19.6 günü; Star TV'yle görüşmüştür. Dışişleri Bakanı Ahmet Davutoğlu ile havaalanında görüşmüştür. Venezüela Büyük Elçisiyle Amsterdam’daki Bolivarcı devrim ile dayanışma toplantısına katılmıştır.

21.6 günü; Parlamentolararası Venezuela Dostluk Grup Başkanvekili olarak kapanış konuşması yapmıştır. Hollanda’daki devrimcilerin pikniğine katılmıştır. Pandora dergisi'ne söyleşi vermiştir.

22.6 günü; Cumhurbaşkanı danışmanı ile Chavez’in Türkiye’ye davet işini görüşmüştür.

23.6 günü; Çankaya Dergisi ile görüşmüştür. Fransız Büyükelçiliği’ndeki resepsiyonda gazetecilerle sohbet etmiştir.

24.6 günü; Danıştay’da Efemçukuru köylülerinin altın madeni şirketine karşı açtıkları davaya katılmıştır. Mecliste basın açıklaması yapmış, Habertürk’le canlı yayına katılmıştır. Akşam gazetesine röportaj vermiştir. Meclis çalışanları ile dönem sonu yemeğine katılmıştır.
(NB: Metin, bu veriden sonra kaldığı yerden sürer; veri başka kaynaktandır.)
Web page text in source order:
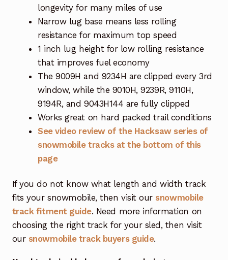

25.6 günü; Nüfus ve Kalkınma Grubu toplantısına katılmıştır. Yargıtay’da Dev-Yol davasına katılmıştır. (“Devrimci Yol’un söylendiği gibi salt bir dergi çevresi olmayıp, siyasi bir devrimci halk hareketi olduğunu ve bu devrimci değerlerin günümüze de ışık tuttuğunu” televizyonlara ifade etmiştir) 32. Gün programında asker-siyaset ilişkisini tartışmıştır.

26.6 günü; Beşiktaş’ta, aralarında Tekstil- İş Başkanı’nın da bulunduğu ESP davasına katılmıştır. Nedim Şener’in Hrant’ın kitabı ile ilgili açılan davasına katılmıştır. Tümtis Başkanı ve yönetim kurulu ile görüşmüştür.

27.6 günü; Koordinasyon toplantısı katılmıştır. Divriği Dergisi ile söyleşi yapmıştır.

28.6 günü; Divriği pilav gününde konuşma yapmıştır. TTB Başkanı Gençay Gürsoy ve Disk Başkanı Süleyman Çelebi ile görüşmüştür. Alper Taş’a başarılar dilemiştir.

29.6 günü; Yeni Harman ile söyleşi yapmıştır. Hava-İş Sendikası’nın yayınlarının Meclise girişinin engellenmesi üstüne soru önergesi vermiştir.

30.6 günü; Haber-Türk’de Balçiçek Pamir’in konuğu olmuştur. (Kamudaki engellilerle ilgili kadro kullanımı konusunda soru önergesine Bakandan yanıt geldi. 41 bin kadro boş duruyormuş.)